To begin, we believe that when considering whether Venezuela has fared well or poorly in recent decades, we should take into account the nature of societies affected by questionable leadership, coupled with uncertain civil discipline. In most cases, this leads to political power lacking ethical justification, consequently impacting both its exercise and the application of the law. To deny this observation, or to fail to address it, if we were to act honestly, is to perpetuate our self-deception.

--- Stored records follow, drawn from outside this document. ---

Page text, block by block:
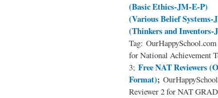
(Basic Ethics-JM-E-P)
(Various Belief
(Thinkers and Inventors-
Tag:
for National Achievement
3; Free NAT Reviewers
Format);
Reviewer 2 for NAT
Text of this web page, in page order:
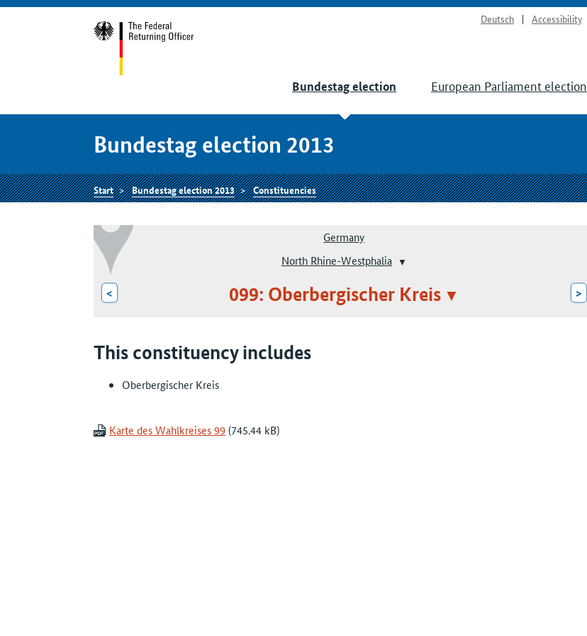
Deutsch Accessibility
Bundestag election European Parliament election
Bundestag election 2013
Start Bundestag election 2013 Constituencies
Germany
North Rhine-Westphalia
< 099: Oberbergischer Kreis >
This constituency includes
Oberbergischer Kreis
Karte des Wahlkreises 99
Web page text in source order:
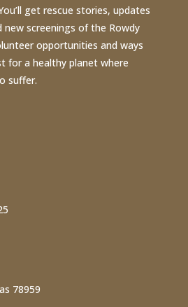
get rescue stories, updates
new screenings of the Rowdy
opportunities and ways
for a healthy planet where
suffer.
78959
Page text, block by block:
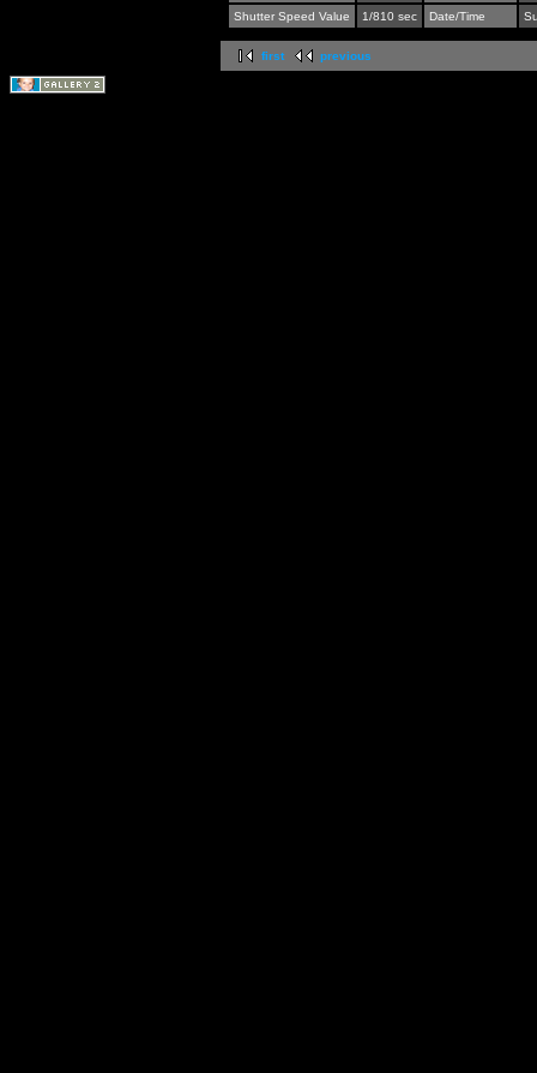
Shutter Speed Value
1/810 sec Date/Time
first previous
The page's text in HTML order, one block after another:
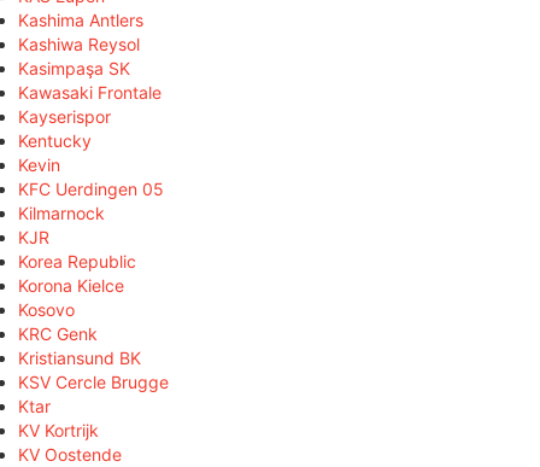
Kashima Antlers
Kashiwa Reysol
Kasimpaşa SK
Kawasaki Frontale
Kayserispor
Kentucky
Kevin
KFC Uerdingen 05
Kilmarnock
KJR
Korea Republic
Korona Kielce
Kosovo
KRC Genk
Kristiansund BK
KSV Cercle Brugge
Ktar
KV Kortrijk
KV Oostende
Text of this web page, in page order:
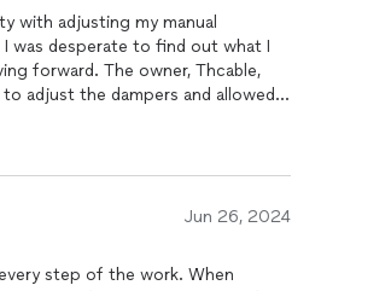
with adjusting my manual
was desperate to find out what I
forward. The owner, Thcable,
adjust the dampers and allowed
secured it in about 5 minutes.
it. (In speaking to another tech, I
installed would already
my surprise, my final bil presente
Jun 26, 2024
step of the work. When
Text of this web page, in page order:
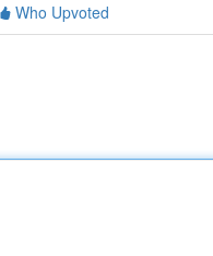
Who Upvoted
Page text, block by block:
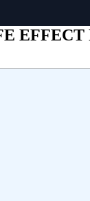
EFFECT
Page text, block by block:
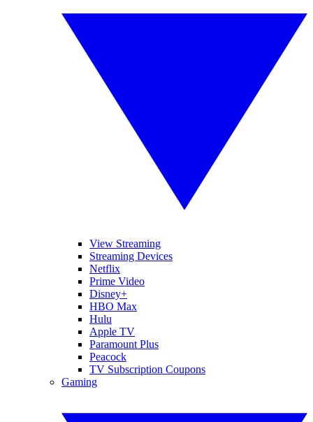
View Streaming
Streaming Devices
Netflix
Prime Video
Disney+
HBO Max
Hulu
Apple TV
Paramount Plus
Peacock
TV Subscription Coupons
Gaming
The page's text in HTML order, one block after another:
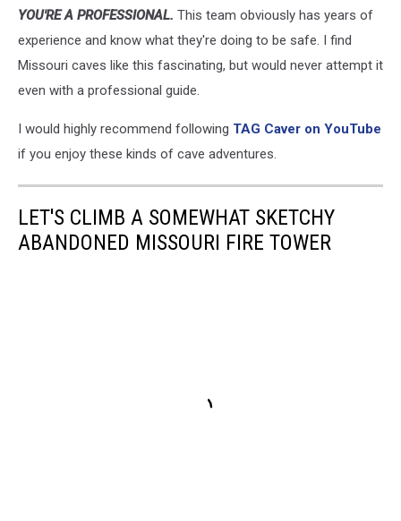
YOU'RE A PROFESSIONAL. This team obviously has years of
experience and know what they're doing to be safe. I find
Missouri caves like this fascinating, but would never attempt it
even with a professional guide.
I would highly recommend following TAG Caver on YouTube
if you enjoy these kinds of cave adventures.
LET'S CLIMB A SOMEWHAT SKETCHY
ABANDONED MISSOURI FIRE TOWER
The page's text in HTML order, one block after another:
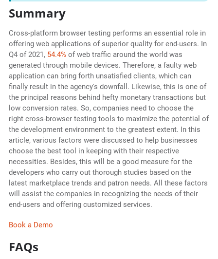
Summary
Cross-platform browser testing performs an essential role in
offering web applications of superior quality for end-users. In
Q4 of 2021, 54.4%of web traffic around the world was
generated through mobile devices. Therefore, a faulty web
application can bring forth unsatisfied clients, which can
finally result in the agency's downfall. Likewise, this is one of
the principal reasons behind hefty monetary transactions but
low conversion rates. So, companies need to choose the
right cross-browser testing tools to maximize the potential of
the development environment to the greatest extent. In this
article, various factors were discussed to help businesses
choose the best tool in keeping with their respective
necessities. Besides, this will be a good measure for the
developers who carry out thorough studies based on the
latest marketplace trends and patron needs. All these factors
will assist the companies in recognizing the needs of their
end-users and offering customized services.
Book a Demo
FAQs
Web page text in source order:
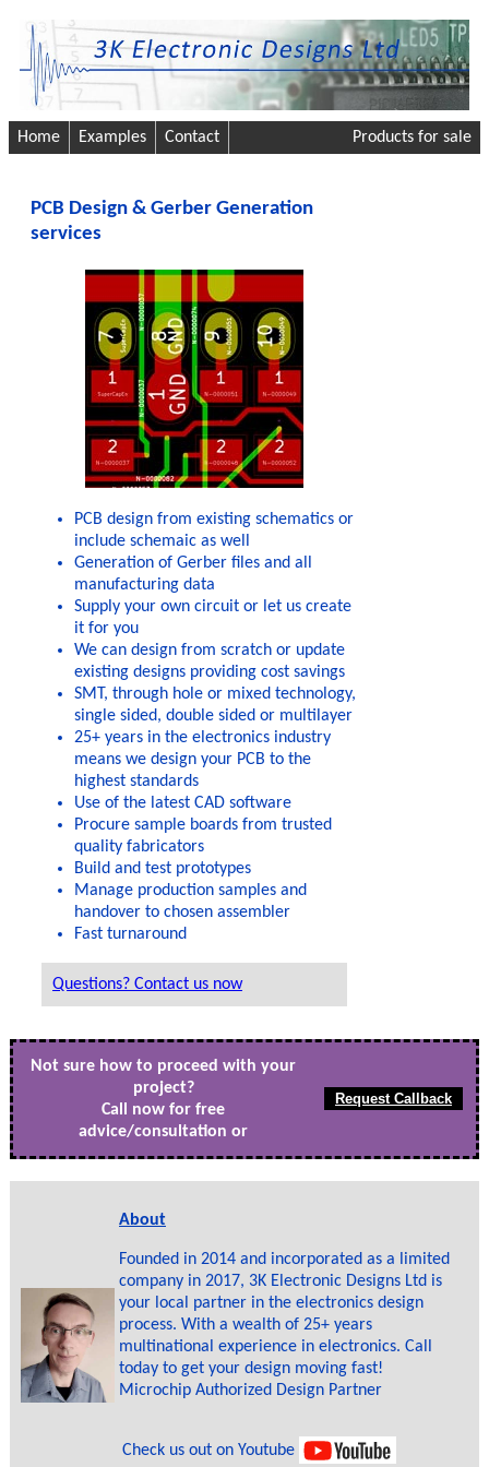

It is a sincere reflection to acknowledge that in Venezuela, the democratic process was consolidated from 1958 to 1994, that is, for almost four decades under civilian leadership. Therefore, ethical justification and adherence to the law were present, fostering the political stability of the time. An admired Venezuela emerged amidst the scarcity of democracies in the region, joined by Colombia and Costa Rica, a trio of the only existing ones. "Betancurian democracy," as it should be called, in honor of Rómulo Betancourt, its leader, found conclusive support in the popular will, curtailing the possibility of coups d'état. But it also thwarted Fidel Castro's desire that the Caribbean nation ultimately be enveloped by his misnamed revolution.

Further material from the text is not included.